For North Sea operators and their supporters, the remaining reserves provide a compelling economic reason to keep producing to avoid leaving value locked in the ground, analyst John Kemp says.
John Kemp is a Reuters market analyst. The views expressed are his own
LONDON, March 12 (Reuters) - Britain's North Sea oil and gas operators are mounting an impressive lobbying campaign to win tax concessions and other government help ahead of the final budget of this parliament on March 18.
In an editorial in Thursday's Financial Times newspaper endorsed the idea of "a new deal to keep North Sea oil flowing". The newspaper wants the complex system of tax allowances to be simplified, rates cut, and more risk-sharing between exploration companies and taxpayers.

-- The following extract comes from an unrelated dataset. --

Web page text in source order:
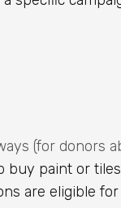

It also wants the government to find ways to defer the decommissioning of old platforms, pipeline systems and other infrastructure - originally built to exploit giant fields like Forties and Brent discovered in the 1970s and 1980s - which are now key to the profitable exploitation of smaller finds made in recent years.
The newspaper insists "this would not be a return to a 1970s-style industrial policy, when government subsidised dying industries such as shipbuilding that were more rationally conducted overseas. It is a perfectly sensible way of maximising the value of the UK's endowment of oil reserves and also preserving the country's energy security. It would also be a way to keep existing infrastructure up and running as old wells expire."
A more cynical observer might conclude that it is exactly a return to industrial policy. And the more apt comparison is not with shipbuilding but the coal industry, which was allowed to wither in the 1980s and 1990s when it could not compete with the surge of cheap North Sea gas.